((
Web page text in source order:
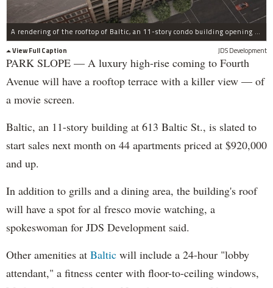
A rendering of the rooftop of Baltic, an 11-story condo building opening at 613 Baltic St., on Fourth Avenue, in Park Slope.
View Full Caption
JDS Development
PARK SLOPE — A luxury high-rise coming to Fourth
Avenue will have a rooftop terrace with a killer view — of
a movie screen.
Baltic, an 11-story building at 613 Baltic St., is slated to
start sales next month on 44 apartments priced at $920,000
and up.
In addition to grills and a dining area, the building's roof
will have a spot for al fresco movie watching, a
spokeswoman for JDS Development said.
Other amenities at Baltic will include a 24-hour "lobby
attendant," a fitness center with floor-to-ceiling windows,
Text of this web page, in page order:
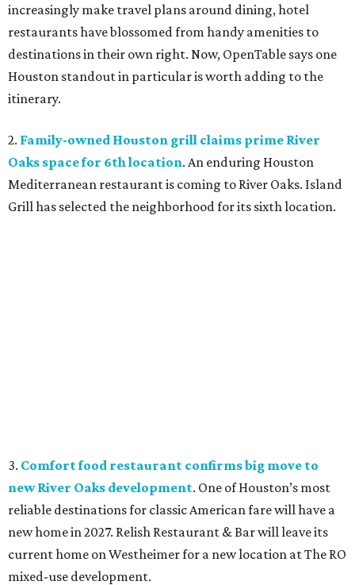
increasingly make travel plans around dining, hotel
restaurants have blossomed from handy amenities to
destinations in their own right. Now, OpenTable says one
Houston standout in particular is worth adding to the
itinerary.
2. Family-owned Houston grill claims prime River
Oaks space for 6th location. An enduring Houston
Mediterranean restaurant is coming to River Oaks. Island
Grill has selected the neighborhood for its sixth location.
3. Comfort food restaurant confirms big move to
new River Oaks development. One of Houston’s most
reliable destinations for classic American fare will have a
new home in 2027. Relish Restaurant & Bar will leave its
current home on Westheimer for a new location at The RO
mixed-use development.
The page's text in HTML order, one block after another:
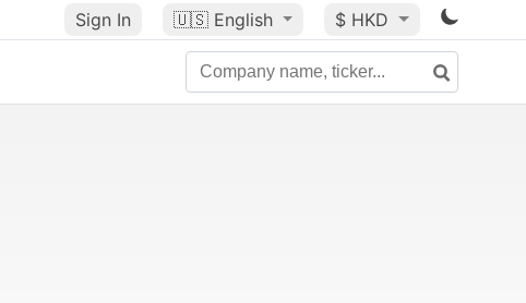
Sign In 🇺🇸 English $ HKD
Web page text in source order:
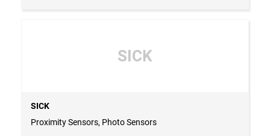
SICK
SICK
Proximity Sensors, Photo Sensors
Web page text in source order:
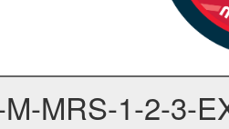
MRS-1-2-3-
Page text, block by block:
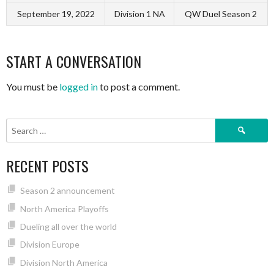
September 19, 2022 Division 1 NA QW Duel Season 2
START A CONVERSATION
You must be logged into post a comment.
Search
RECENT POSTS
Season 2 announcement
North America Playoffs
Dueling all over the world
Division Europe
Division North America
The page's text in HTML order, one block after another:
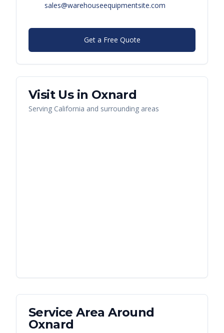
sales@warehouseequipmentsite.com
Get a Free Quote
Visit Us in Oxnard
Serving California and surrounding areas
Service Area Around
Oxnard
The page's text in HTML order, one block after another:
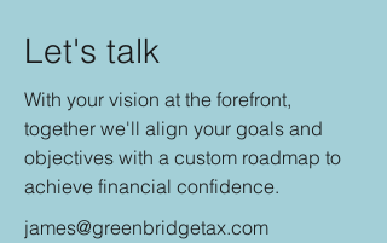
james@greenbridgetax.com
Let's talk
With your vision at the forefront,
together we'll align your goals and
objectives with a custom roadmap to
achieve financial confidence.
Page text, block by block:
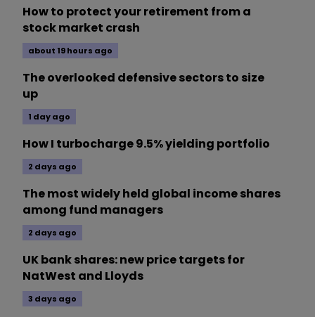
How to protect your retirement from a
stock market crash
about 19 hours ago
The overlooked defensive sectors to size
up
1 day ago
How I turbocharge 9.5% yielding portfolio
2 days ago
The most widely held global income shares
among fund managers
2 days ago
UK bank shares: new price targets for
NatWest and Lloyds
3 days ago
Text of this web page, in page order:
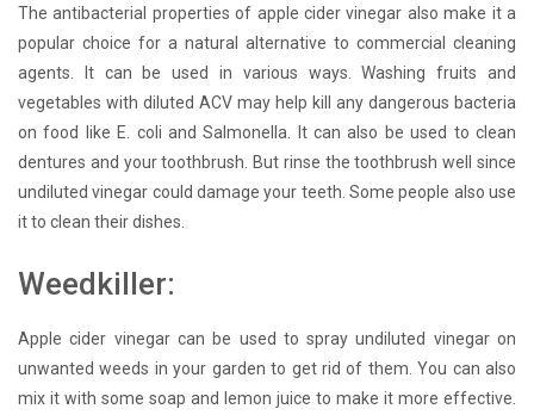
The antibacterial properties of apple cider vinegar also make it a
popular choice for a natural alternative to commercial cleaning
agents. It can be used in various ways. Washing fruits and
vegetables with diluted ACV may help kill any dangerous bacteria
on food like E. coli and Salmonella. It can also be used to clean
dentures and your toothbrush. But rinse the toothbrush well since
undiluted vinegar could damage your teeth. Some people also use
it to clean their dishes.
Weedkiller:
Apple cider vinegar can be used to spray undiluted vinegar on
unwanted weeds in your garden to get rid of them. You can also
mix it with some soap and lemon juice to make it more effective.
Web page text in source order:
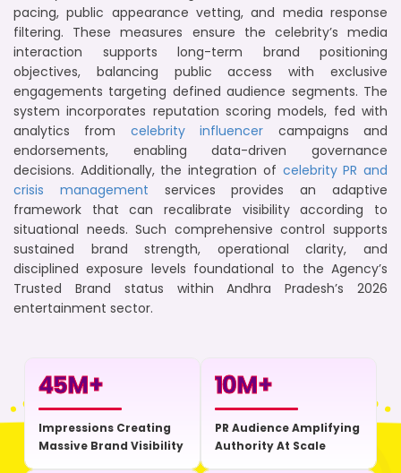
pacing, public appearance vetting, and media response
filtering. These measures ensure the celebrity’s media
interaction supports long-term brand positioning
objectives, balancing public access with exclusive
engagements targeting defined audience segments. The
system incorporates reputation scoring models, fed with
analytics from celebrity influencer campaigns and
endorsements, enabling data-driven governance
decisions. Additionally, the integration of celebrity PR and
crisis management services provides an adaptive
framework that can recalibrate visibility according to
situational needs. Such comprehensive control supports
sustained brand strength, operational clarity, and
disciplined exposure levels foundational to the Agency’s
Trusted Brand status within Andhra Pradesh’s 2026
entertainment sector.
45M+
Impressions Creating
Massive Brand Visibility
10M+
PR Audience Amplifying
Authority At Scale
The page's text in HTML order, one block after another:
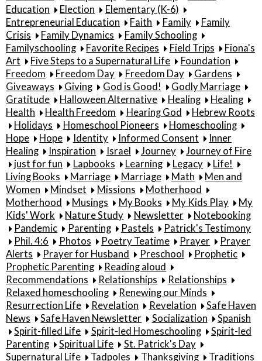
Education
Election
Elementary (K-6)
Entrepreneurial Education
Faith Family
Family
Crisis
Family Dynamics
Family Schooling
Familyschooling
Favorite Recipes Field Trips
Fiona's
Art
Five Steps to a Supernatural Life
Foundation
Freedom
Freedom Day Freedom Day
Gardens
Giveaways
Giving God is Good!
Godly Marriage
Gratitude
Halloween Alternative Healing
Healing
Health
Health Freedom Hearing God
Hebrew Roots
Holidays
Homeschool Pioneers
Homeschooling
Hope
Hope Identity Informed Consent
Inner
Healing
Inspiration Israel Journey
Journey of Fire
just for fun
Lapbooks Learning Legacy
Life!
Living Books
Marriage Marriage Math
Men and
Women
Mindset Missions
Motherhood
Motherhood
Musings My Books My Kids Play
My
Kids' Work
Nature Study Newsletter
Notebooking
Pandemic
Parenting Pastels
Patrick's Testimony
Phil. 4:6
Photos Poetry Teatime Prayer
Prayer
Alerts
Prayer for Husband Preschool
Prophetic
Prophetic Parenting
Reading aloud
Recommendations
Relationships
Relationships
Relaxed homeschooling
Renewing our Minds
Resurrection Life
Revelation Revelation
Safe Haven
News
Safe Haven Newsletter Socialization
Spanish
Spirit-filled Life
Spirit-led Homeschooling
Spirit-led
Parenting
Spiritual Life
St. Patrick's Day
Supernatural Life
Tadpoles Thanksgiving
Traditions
))
**ACTIVITY**
The required output is every line from the one with "Musings My Books My Kids Play" to the final line of the entries, repeated exactly and with nothing else.

**SOLUTION TO THE PROBLEM**
Musings My Books My Kids Play
My
Kids' Work
Nature Study Newsletter
Notebooking
Pandemic
Parenting Pastels
Patrick's Testimony
Phil. 4:6
Photos Poetry Teatime Prayer
Prayer
Alerts
Prayer for Husband Preschool
Prophetic
Prophetic Parenting
Reading aloud
Recommendations
Relationships
Relationships
Relaxed homeschooling
Renewing our Minds
Resurrection Life
Revelation Revelation
Safe Haven
News
Safe Haven Newsletter Socialization
Spanish
Spirit-filled Life
Spirit-led Homeschooling
Spirit-led
Parenting
Spiritual Life
St. Patrick's Day
Supernatural Life
Tadpoles Thanksgiving
Traditions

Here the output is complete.